My professor defines $\mathcal{B}^2 \equiv \sigma\{A \times E : A,E \in \mathcal{B} \}$ where $\mathcal{B}$ is the Borel sets on the real line.
He then says an equivalent definition is that $\mathcal{B}^2 \equiv \sigma\{(a_1, b_2] \times (a_2, b_2] : a_1 \leq b_1, a_2 \leq b_2\}$.
I am not seeing how these two are equivalent. I understand that the Borel sets on the real line are defined as $\sigma\{(a, b] : a \leq b\}$.
Best Answer
Let $\mathcal{B}^2 = \sigma\{A \times E : A,E \in \mathcal{B}\}$, as you defined.
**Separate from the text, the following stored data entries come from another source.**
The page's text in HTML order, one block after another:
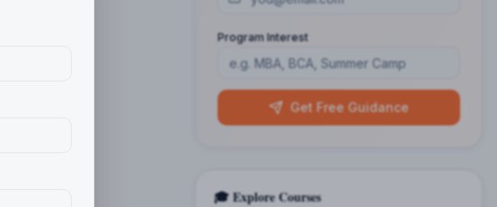
Program Interest
Get Free Guidance
🎓 Explore Courses
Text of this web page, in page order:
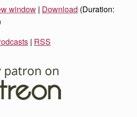
window | Download (Duration:
| RSS
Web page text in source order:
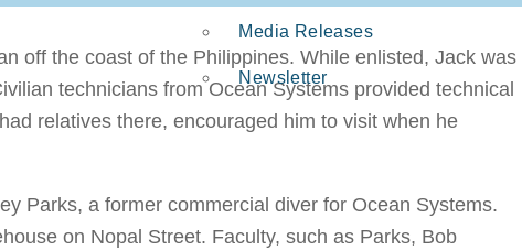
Media Releases
Newsletter
off the coast of the Philippines. While enlisted, Jack was
technicians from Ocean Systems provided technical
relatives there, encouraged him to visit when he
Parks, a former commercial diver for Ocean Systems.
on Nopal Street. Faculty, such as Parks, Bob
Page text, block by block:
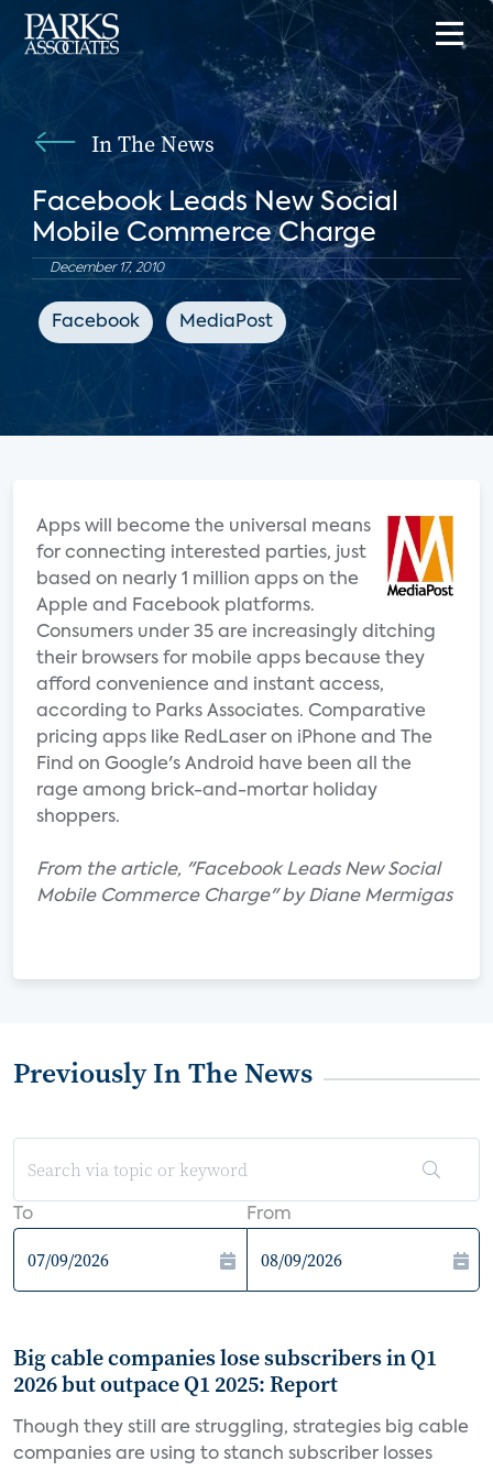
In The News
Facebook Leads New Social
Mobile Commerce Charge
December 17, 2010
Facebook MediaPost
Apps will become the universal means
for connecting interested parties, just
based on nearly 1 million apps on the
Apple and Facebook platforms.
Consumers under 35 are increasingly ditching
their browsers for mobile apps because they
afford convenience and instant access,
according to Parks Associates. Comparative
pricing apps like RedLaser on iPhone and The
Find on Google's Android have been all the
rage among brick-and-mortar holiday
shoppers.
From the article, "Facebook Leads New Social
Mobile Commerce Charge" by Diane Mermigas
Previously In The News
To From
Big cable companies lose subscribers in Q1
2026 but outpace Q1 2025: Report
Though they still are struggling, strategies big cable
companies are using to stanch subscriber losses
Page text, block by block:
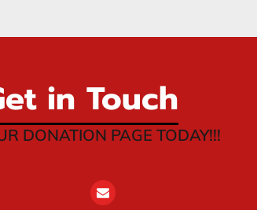
in Touch
DONATION PAGE TODAY!!!
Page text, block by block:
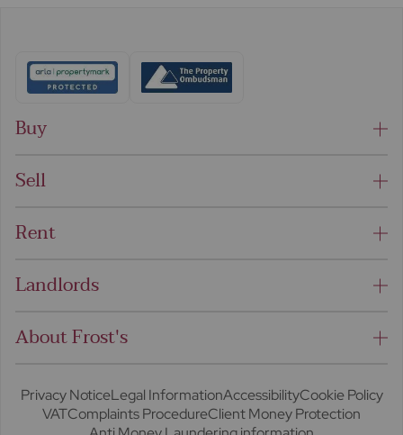
Buy
Sell
Rent
Landlords
About Frost's
Privacy NoticeLegal InformationAccessibilityCookie Policy
VATComplaints ProcedureClient Money Protection
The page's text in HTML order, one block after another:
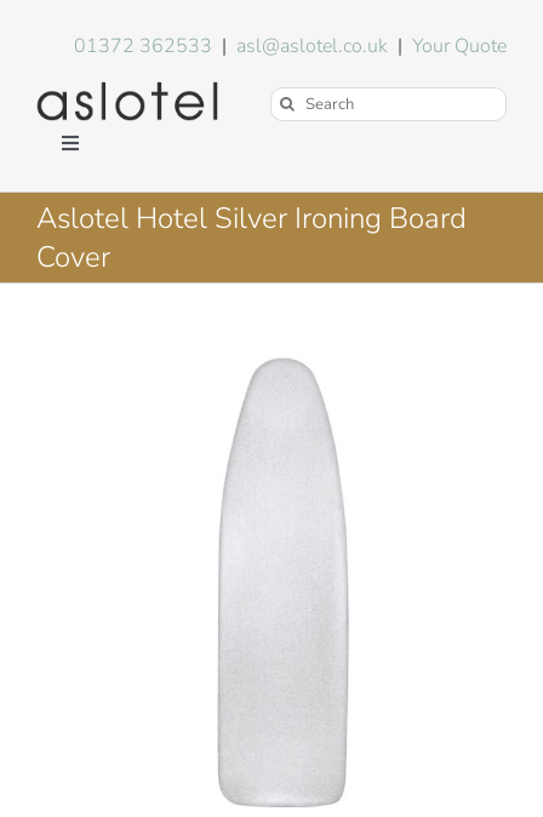
01372 362533 | asl@aslotel.co.uk |Your Quote
Search
Toggle
Hotel Equipment
Environment
Aslotel Hotel Silver Ironing Board
Cover
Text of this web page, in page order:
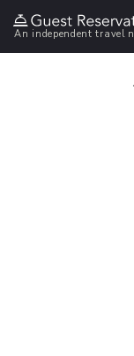
An independent travel
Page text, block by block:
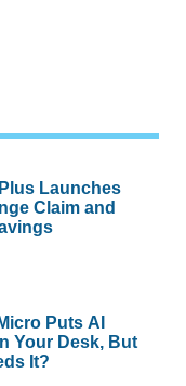
Launches
Claim and
Puts AI
Your Desk, But
It?
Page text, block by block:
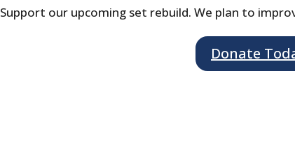
Support our upcoming set rebuild. We plan to
Donate
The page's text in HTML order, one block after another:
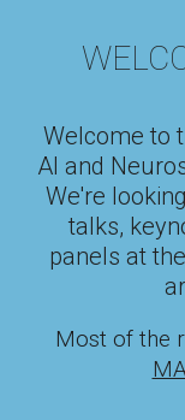
Welcome to
AI and
We're
talks,
panels at
Most of the
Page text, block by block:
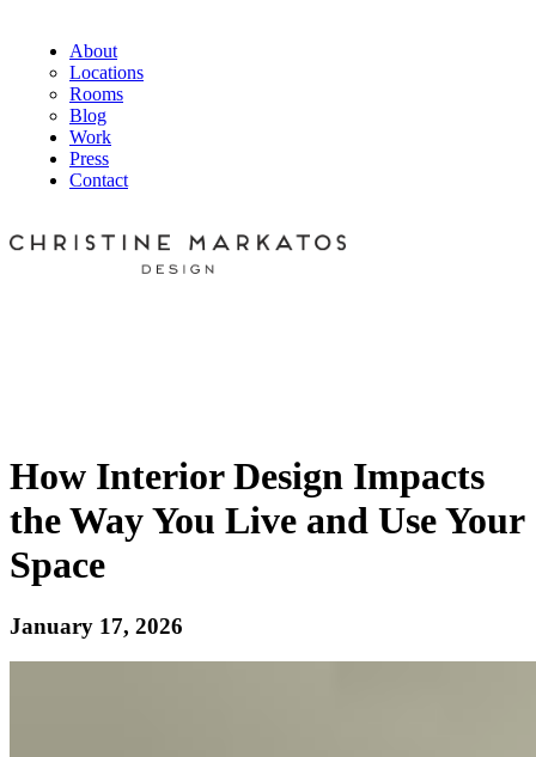
About
Locations
Rooms
Blog
Work
Press
Contact
How Interior Design Impacts
the Way You Live and Use Your
Space
January 17, 2026
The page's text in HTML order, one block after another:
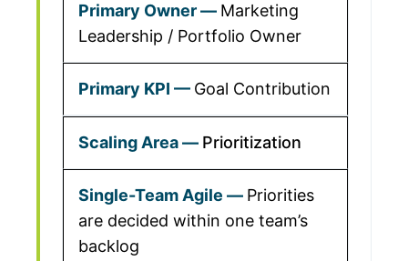
Marketing
Leadership / Portfolio Owner
Goal Contribution
Prioritization
Priorities
are decided within one team’s
backlog
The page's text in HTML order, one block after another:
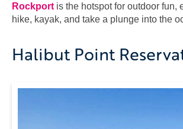
Rockport is the hotspot for outdoor fun,
hike, kayak, and take a plunge into the
Halibut Point
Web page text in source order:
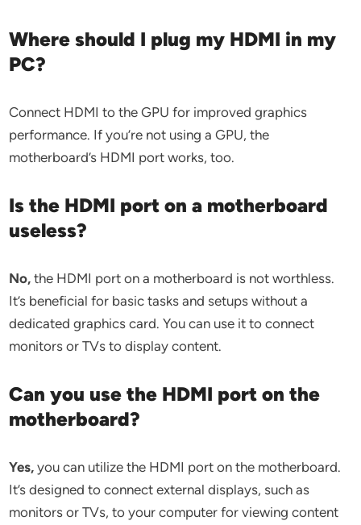
Where should I plug my HDMI in my
PC?
Connect HDMI to the GPU for improved graphics
performance. If you’re not using a GPU, the
motherboard’s HDMI port works, too.
Is the HDMI port on a motherboard
useless?
No, the HDMI port on a motherboard is not worthless.
It’s beneficial for basic tasks and setups without a
dedicated graphics card. You can use it to connect
monitors or TVs to display content.
Can you use the HDMI port on the
motherboard?
Yes, you can utilize the HDMI port on the motherboard.
It’s designed to connect external displays, such as
monitors or TVs, to your computer for viewing content
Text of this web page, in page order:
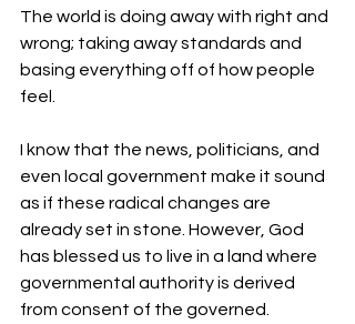
The world is doing away with right and
wrong; taking away standards and
basing everything off of how people
feel.
I know that the news, politicians, and
even local government make it sound
as if these radical changes are
already set in stone. However, God
has blessed us to live in a land where
governmental authority is derived
from consent of the governed.
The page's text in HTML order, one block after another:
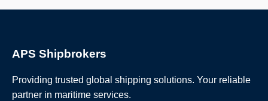
APS Shipbrokers
Providing trusted global shipping solutions. Your reliable
partner in maritime services.
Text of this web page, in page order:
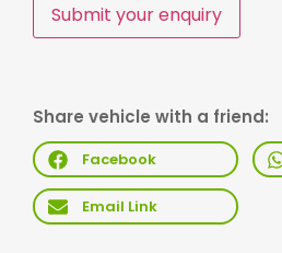
Submit your enquiry
Share vehicle with a friend:
Facebook
Email Link
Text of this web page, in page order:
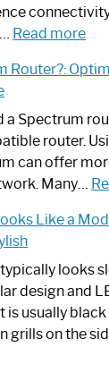
Read more:
to
Not
by-
Router?:
a Spectrum
router.
can offer
Many…
Like a
looks
design and
is usually
grills on the
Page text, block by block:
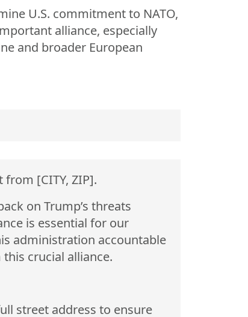
U.S. commitment to NATO,
alliance, especially
and broader European
from [CITY, ZIP].
on Trump’s threats
is essential for our
administration accountable
crucial alliance.
street address to ensure
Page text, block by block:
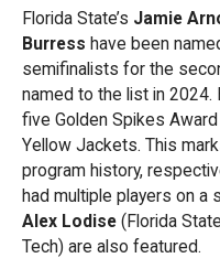
Florida State’s Jamie
Burress have been
semifinalists for the
named to the list in
five Golden Spikes
Yellow Jackets. This
program history,
had multiple players on a
Alex Lodise (Florida
Tech) are also featured.
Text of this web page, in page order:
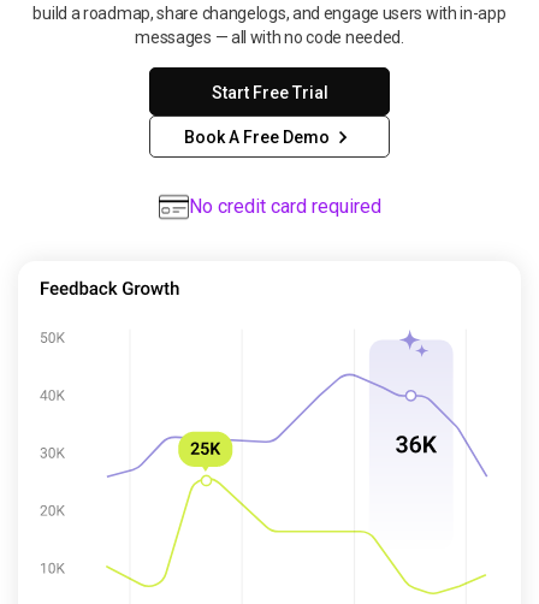
build a roadmap, share changelogs, and engage users with in-app
messages — all with no code needed.
Start Free Trial
Book A Free Demo
No credit card required
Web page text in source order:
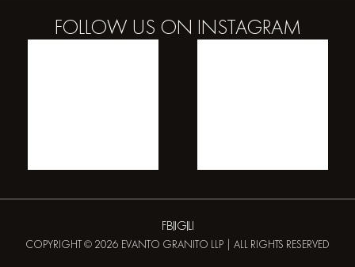
FOLLOW US ON INSTAGRAM
FBIGLI
COPYRIGHT © 2026 EVANTO GRANITO LLP | ALL RIGHTS RESERVED
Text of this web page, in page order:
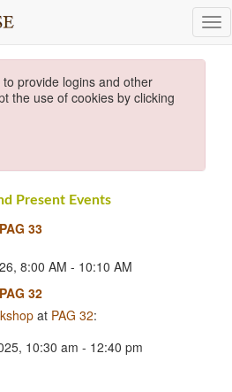
provide logins and other
the use of cookies by clicking
Present Events
PAG 33
8:00 AM - 10:10 AM
32
at PAG 32:
10:30 am - 12:40 pm
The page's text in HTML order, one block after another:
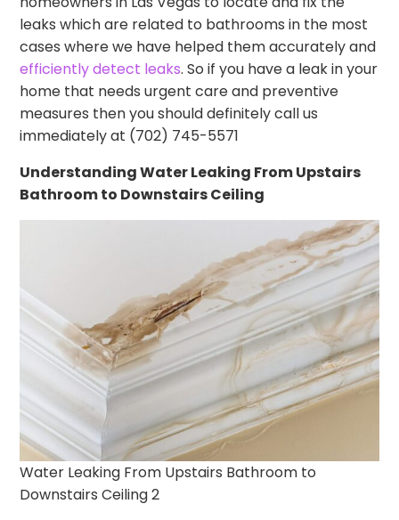
leaks which are related to bathrooms in the most
cases where we have helped them accurately and
efficiently detect leaks. So if you have a leak in your
home that needs urgent care and preventive
measures then you should definitely call us
immediately at (702) 745-5571
Understanding Water Leaking From Upstairs
Bathroom to Downstairs Ceiling
Water Leaking From Upstairs Bathroom to
Downstairs Ceiling 2
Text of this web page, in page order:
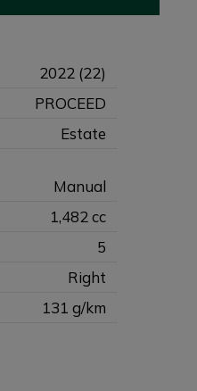
2022 (22)
PROCEED
Estate
Manual
1,482 cc
5
Right
131 g/km
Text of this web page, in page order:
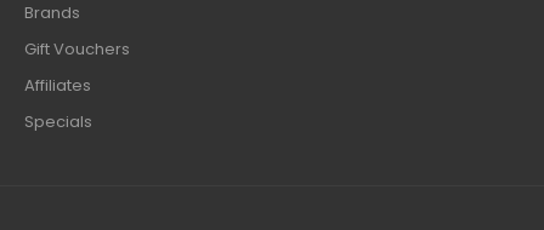
Brands
Gift Vouchers
Affiliates
Specials
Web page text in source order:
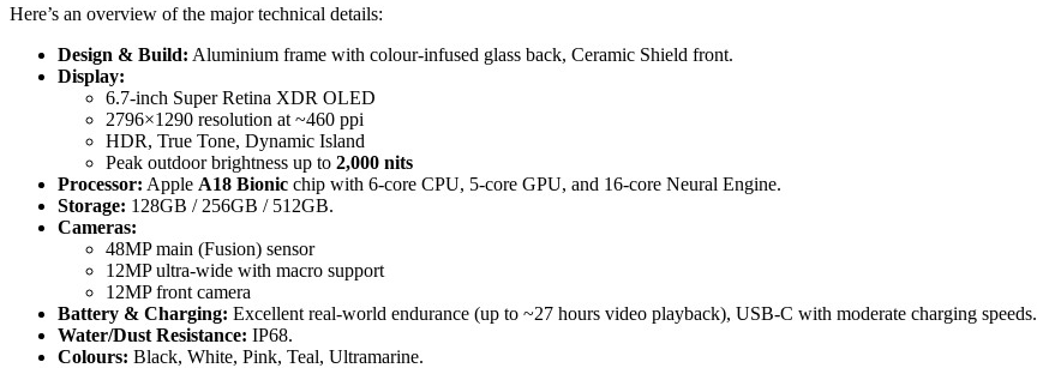
Here’s an overview of the major technical details:
Design & Build: Aluminium frame with colour-infused glass back, Ceramic Shield front.
Display:
6.7-inch Super Retina XDR OLED
2796×1290 resolution at ~460 ppi
HDR, True Tone, Dynamic Island
Peak outdoor brightness up to 2,000 nits
Processor: Apple A18 Bionic chip with 6-core CPU, 5-core GPU, and 16-core Neural Engine.
Storage: 128GB / 256GB / 512GB.
Cameras:
48MP main (Fusion) sensor
12MP ultra-wide with macro support
12MP front camera
Battery & Charging: Excellent real-world endurance (up to ~27 hours video playback), USB-C with moderate charging speeds.
Water/Dust Resistance: IP68.
Colours: Black, White, Pink, Teal, Ultramarine.
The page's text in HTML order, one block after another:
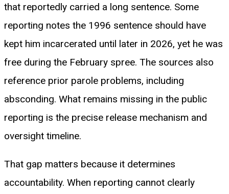
that reportedly carried a long sentence. Some
reporting notes the 1996 sentence should have
kept him incarcerated until later in 2026, yet he was
free during the February spree. The sources also
reference prior parole problems, including
absconding. What remains missing in the public
reporting is the precise release mechanism and
oversight timeline.
That gap matters because it determines
accountability. When reporting cannot clearly
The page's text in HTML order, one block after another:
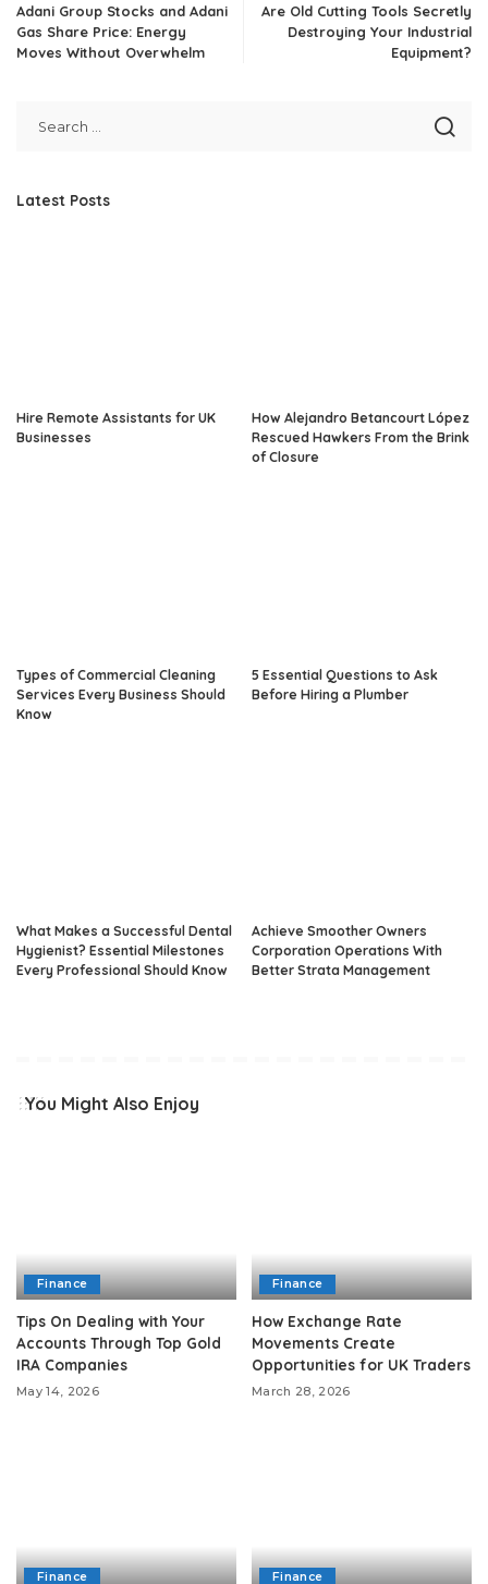
Adani Group Stocks and Adani
Gas Share Price: Energy
Moves Without Overwhelm
Are Old Cutting Tools Secretly
Destroying Your Industrial
Equipment?
Latest Posts
Hire Remote Assistants for UK
Businesses
How Alejandro Betancourt López
Rescued Hawkers From the Brink
of Closure
Types of Commercial Cleaning
Services Every Business Should
Know
5 Essential Questions to Ask
Before Hiring a Plumber
What Makes a Successful Dental
Hygienist? Essential Milestones
Every Professional Should Know
Achieve Smoother Owners
Corporation Operations With
Better Strata Management
You Might Also Enjoy
Finance
Tips On Dealing with Your
Accounts Through Top Gold
IRA Companies
May 14, 2026
Finance
How Exchange Rate
Movements Create
Opportunities for UK Traders
March 28, 2026
Finance Finance
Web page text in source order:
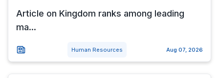
Article on Kingdom ranks among leading
ma...
Human Resources Aug 07, 2026
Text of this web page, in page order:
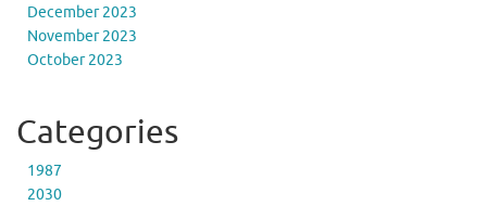
December 2023
November 2023
October 2023
Categories
1987
2030
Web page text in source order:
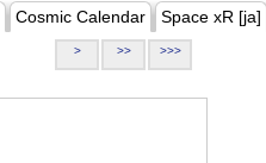
Cosmic Calendar Space xR [ja]
> >> >>>
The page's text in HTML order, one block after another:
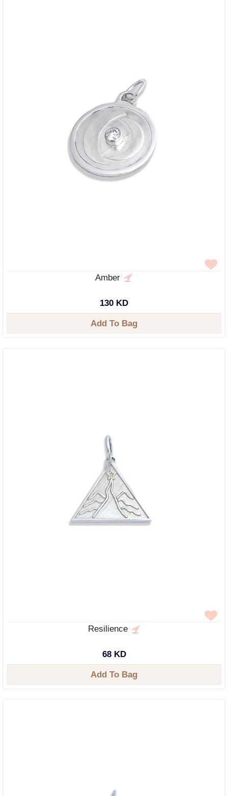
Amber
130 KD
Add To Bag
Resilience
68 KD
Add To Bag
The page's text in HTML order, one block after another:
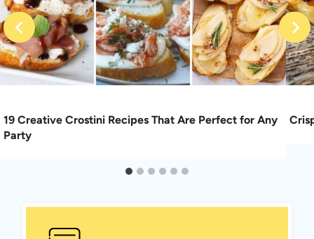
19 Creative Crostini Recipes That Are Perfect for Any
Party
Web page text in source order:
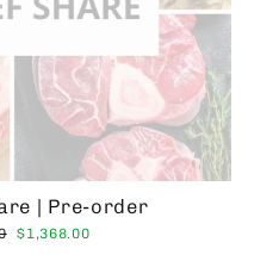
| Pre-order
Sale
$1,368.00
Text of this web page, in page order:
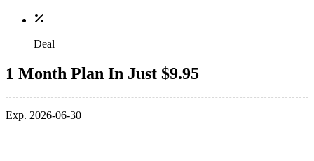
Deal
1 Month Plan In Just $9.95
Exp. 2026-06-30
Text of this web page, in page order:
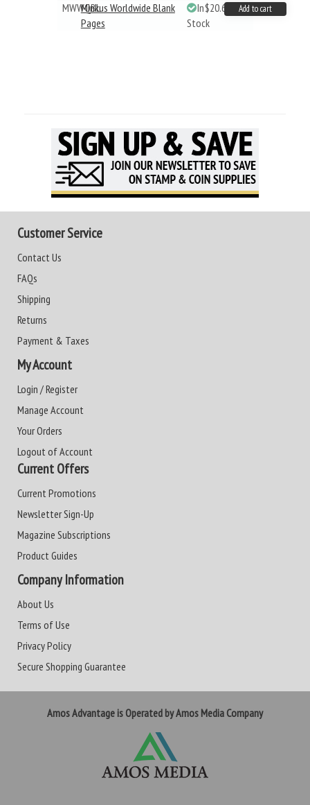
MWWQBLMinkus Worldwide Blank
Pages
In
Stock
$20.61 Add to cart
Customer Service
Contact Us
FAQs
Shipping
Returns
Payment & Taxes
My Account
Login / Register
Manage Account
Your Orders
Logout of Account
Current Offers
Current Promotions
Newsletter Sign-Up
Magazine Subscriptions
Product Guides
Company Information
About Us
Terms of Use
Privacy Policy
Secure Shopping Guarantee
Amos Advantage is Operated by Amos Media Company
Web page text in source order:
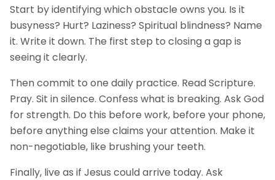
Start by identifying which obstacle owns you. Is it
busyness? Hurt? Laziness? Spiritual blindness? Name
it. Write it down. The first step to closing a gap is
seeing it clearly.
Then commit to one daily practice. Read Scripture.
Pray. Sit in silence. Confess what is breaking. Ask God
for strength. Do this before work, before your phone,
before anything else claims your attention. Make it
non-negotiable, like brushing your teeth.
Finally, live as if Jesus could arrive today. Ask

Let $\mathcal{B}_1^2$ be the $\sigma$-algebra generated by products of half-open intervals. We want to show that $\mathcal{B}^2 = \mathcal{B}_1^2$.
Clearly, $\mathcal{B}_1^2 \subseteq \mathcal{B}^2$. Now, to show the reverse inclusion, let $A,E \in \mathcal{B}$. Note that
$$ A \times E = (A \times \mathbb{R}) \cap (\mathbb{R} \times E). $$
Clearly, $A \times \mathbb{R}, \mathbb{R} \times E$ are in $\mathcal{B}_1^2$ so that $A \times E \in \mathcal{B}_1^2$ as well. This means that the generator of $\mathcal{B}^2$ is contained in $\mathcal{B}_1^2$; this implies that $\mathcal{B}_1^2 \supseteq \mathcal{B}^2$.